Tableau Prep, Open Refine, and the WAVES

Hello readers! Once again, we find ourselves in the throes of the semester, but take heart! Fall is well upon us and we are now able to walk to class without dying of heat stroke. Please celebrate with copious helpings of sweater-wearing and coffee-drinking. In the midst of celebrating the arrival of fall, I have been learning how to use two new tools called Tableau Prep (TP) and Open Refine (OR). These two tools do essentially the same thing: allowing users to clean messy data so that it can be run through various programs such as Tableau (a data visualization software not to be confused with Tableau Prep). While TP and OR achieve the same result, they are rather different in ease of use. For this project, I learned how to use both TP and OR to see the pitfalls and the benefits of each program. In this blog post, I’ll be discussing the project that I am working on, how I used these tools in that project, and compare TP and OR side by side. 

In the previous paragraph, I mentioned ‘messy’ data, which is an odd term to those who aren’t well-versed in using digital tools. ‘Messy’ data is data that is out of order or has been entered incorrectly. Running this messy data through a software will yield a skewed result, which is of absolutely no use to anyone. Let me give an example. In the 1940s, OSU was a training center for the Women Accepted for Voluntary Emergency Service (WAVES) program. Upon arrival, each WAVE filled out a registration card, which OSU holds in its collection today. There are over 10,000 cards which have been recorded in an Excel sheet. While this is a great resource, I couldn’t just enter data into Tableau, because there were flaws in the way that the data had been entered into the Excel sheet. Each WAVE had written her home state, but the people who entered that information into the Excel sheet had written many of the state names incorrectly. When this messy data is run through Tableau, Tableau creates a unique category for each misspelling. I hope you can these the issues that this creates. 

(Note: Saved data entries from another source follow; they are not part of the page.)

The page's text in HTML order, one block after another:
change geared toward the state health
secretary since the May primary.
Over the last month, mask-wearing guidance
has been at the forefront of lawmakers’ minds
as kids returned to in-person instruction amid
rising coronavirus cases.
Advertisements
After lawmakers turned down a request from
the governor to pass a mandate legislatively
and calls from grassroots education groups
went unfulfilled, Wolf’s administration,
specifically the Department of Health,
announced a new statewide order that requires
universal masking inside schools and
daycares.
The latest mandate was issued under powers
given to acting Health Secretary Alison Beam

To correct the state names, I uploaded that data into TP and OR. When cleaning data, it’s a big no-no to touch the original data source (in this case the Excel sheet) because it is too easy to mess up and change things that aren’t supposed to be changed. Moreover, the WAVES data had over 10,000 entries, so combing through each entry and cleaning it in Excel would be time-consuming and ineffective. Thankfully, TP and OR make it (somewhat) easy to do all the data cleaning that needs to get done! TP gathered all the state names and I corrected each individual spelling. I spent several hours on that before discovering that there was a way to group the misspelled states correct them all at once. After a fair amount of banging my head against the table, I decided to chalk that one up to experience. In retrospect, I should have known that there was an easier way to rename the states, as these softwares are all about making your life easier. I was not as ignorant when I cleaned the data in OR, and the process went more quickly. 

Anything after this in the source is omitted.